9 Responses to “Visions of the east”

  1. columnist Says:

    Thanks for the mention Emile. Yes, it is indeed the same pattern. Mine is a fragment of it, and is hand painted, and probably copied from whoever the author of this one was. I will make a link to this post.

  2. Emile de Bruijn Says:

    Your fragment could be from the same workshop that produced the Belton wallpaper, or it could be from another workshop but the same type.

    According to Gill Saunders (in her chapter on Chinese wallpaper in the book The Papered Wall, edited by Lesley Hoskins, New York, Abrams, 1994) this particular type, with human figures as well as plants and birds, evolved after 1755 out of an earlier type which had just plants and birds. In some cases the figures are larger and more dominant.

    Perhaps other readers know of further examples of this particular type? Do let us know!

  3. Emile de Bruijn Says:

    Fellow blogger Barbara of ‘It’s About Time’ has just posted some beautiful shots of the gardens at Belton in spring:

  4. Janet Says:

    The National Trust treasures are boundless! I am so enamored of scenic wallpapers, Chinese or otherwise. The paper at Belton looks to be in extraordinary condition. Has it been conserved?

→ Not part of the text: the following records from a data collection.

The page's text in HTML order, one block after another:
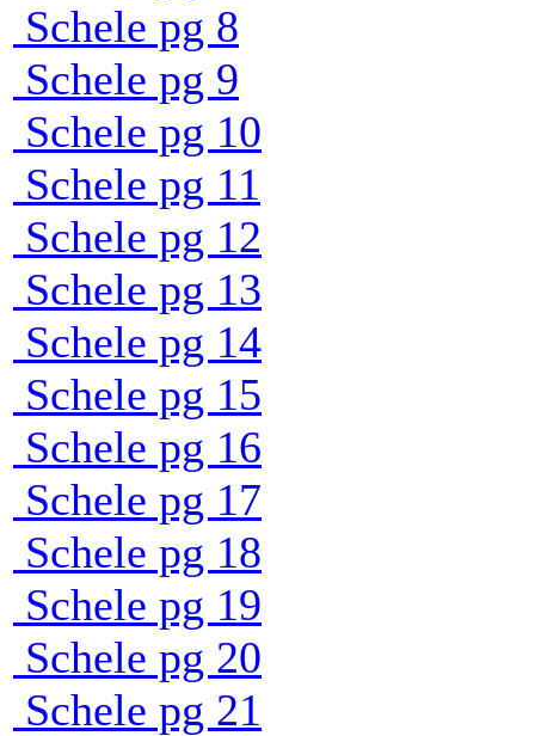
Schele pg 8
Schele pg 9
Schele pg 10
Schele pg 11
Schele pg 12
Schele pg 13
Schele pg 14
Schele pg 15
Schele pg 16
Schele pg 17
Schele pg 18
Schele pg 19
Schele pg 20
Schele pg 21
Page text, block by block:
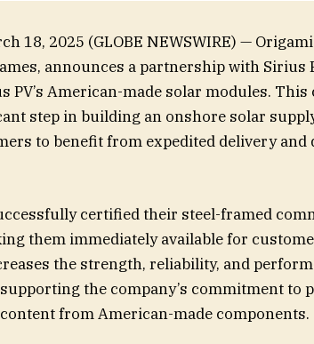
18, 2025 (GLOBE NEWSWIRE) —
announces a partnership with Sirius
PV’s American-made solar modules.
step in building an onshore solar
to benefit from expedited delivery and
certified their steel-framed
them immediately available for
the strength, reliability, and
the company’s commitment to
from American-made components.
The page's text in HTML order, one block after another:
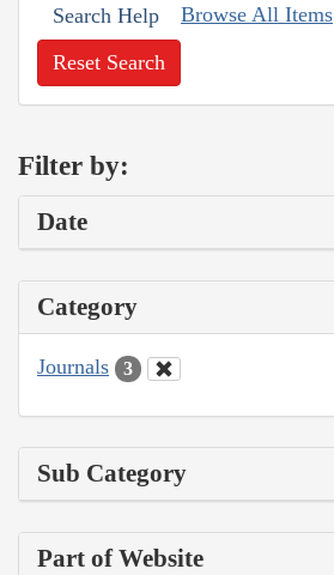
Search Help Browse All Items
Reset Search
Filter by:
Date
Category
Journals 3
Sub Category
Part of Website
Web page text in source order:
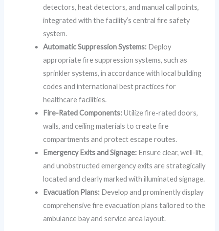
detectors, heat detectors, and manual call points,
integrated with the facility’s central fire safety
system.
Automatic Suppression Systems: Deploy
appropriate fire suppression systems, such as
sprinkler systems, in accordance with local building
codes and international best practices for
healthcare facilities.
Fire-Rated Components:Utilize fire-rated doors,
walls, and ceiling materials to create fire
compartments and protect escape routes.
Emergency Exits and Signage: Ensure clear, well-lit,
and unobstructed emergency exits are strategically
located and clearly marked with illuminated signage.
Evacuation Plans: Develop and prominently display
comprehensive fire evacuation plans tailored to the
ambulance bay and service area layout.
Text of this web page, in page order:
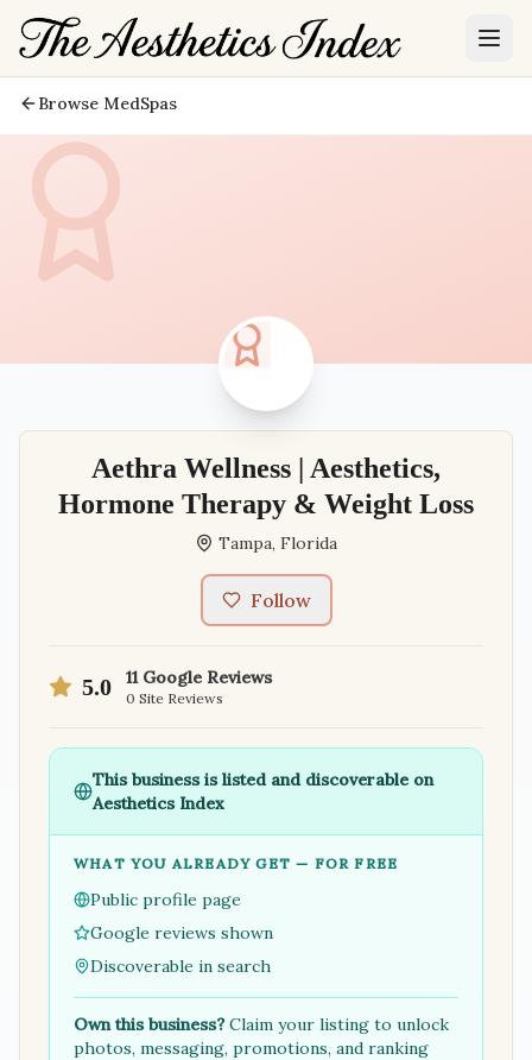
Browse MedSpas
Aethra Wellness | Aesthetics,
Hormone Therapy & Weight Loss
Tampa, Florida
Follow
5.0 11Google Reviews
0 Site Reviews
This business is listed and discoverable on
Aesthetics Index
WHAT YOU ALREADY GET — FOR FREE
Public profile page
Google reviews shown
Discoverable in search
Own this business?Claim your listing to unlock
photos, messaging, promotions, and ranking
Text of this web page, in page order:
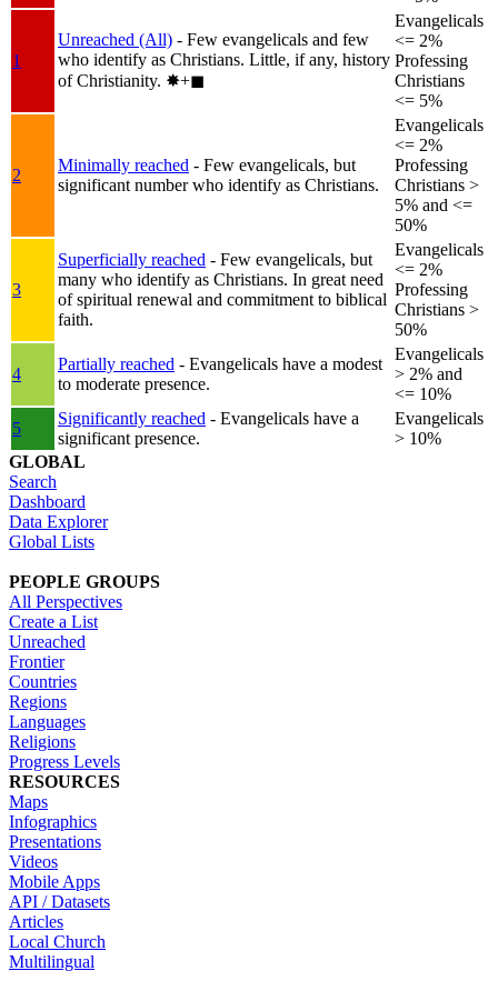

    And I do believe I would like to be Andrew Butler…he has a most glorious job!

  5. Emile de Bruijn Says:

    Yes the colours are still quite good, aren’t they. I will find out for you what kind of treatment it has had.

    And I will tell Andew Butler that someone is after his job 🙂

  6. Beth of Chinoiserie Chic Says:

    Lovely post. What would Chinoiserie be without hazy make-believe?

  7. Emile de Bruijn Says:

    In answer to Janet’s question, our paper conservation adviser, Andrew Bush, says that in general the condition of such wallpapers is affected by the quality of the Chinese paper supports, by the possible exposure to pollutants (e.g. sulphuric acid from gas lighting), by the housekeeping regimes applied in the past (shielding from sunlight etc.) and of course by their age. Andrew also notes that it is difficult to reverse any damage to these papers, so conservation treatment cannot really bring back any lost freshness.

  8. Emile de Bruijn Says:

    Thanks Beth – yes indeed, the joy of chinoiserie is that it allows the imagination to take flight – as you demonstrate on your own blog.

  9. Janet Says:

    Emile, thanks for following up on this. Your answer makes the paper all the more amazing.